I cut out the middle checkpoints but that is how the logs start and end. Let me know if you mean other logs. Thanks!

Thanks for sharing this @louisacornelis

To further investigate the issue, it would help if you could send debug logs on a demo snippet with WANDB_DEBUG=True as we could have more verbose logs.

Once this is enabled, could you please share the debug-internal.log and debug.log for the affected run. These files are under your local folder wandb/run-<date>_<time>-<run-id>/logs in the same directory where you’re running your code. We could review if the logs can point us to why this issue occurs.

Hi Paulo!
I have attached my logs. Thanks so much.
Louisa
debug-internal.log
debug.log

Hi @louisacornelis Hope you have been well. Back in July, you reported facing an issue with Ray and Pytorch not logging the last 5 steps.

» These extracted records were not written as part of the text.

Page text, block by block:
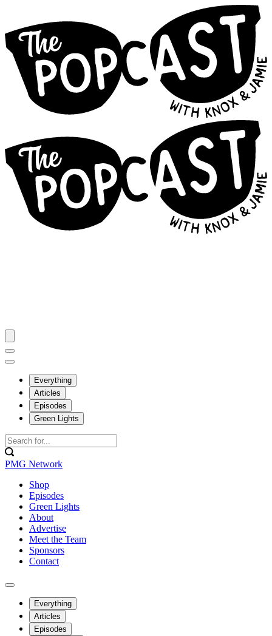
Everything
Articles
Episodes
Green Lights
PMG Network
Shop
Episodes
Green Lights
About
Advertise
Meet the Team
Sponsors
Contact
Everything
Articles
Episodes

Our team has been investigating this, but hasn’t been able to reproduce the problem. I just wanted to check in and see if the issue is persisting for you and your team especially if you can try to log new experiments using the latest versions of wandb? Thank you!

We’ll close this for now but please feel free to reach out to us if you’d like to re-open this and we’ll further review. Thanks!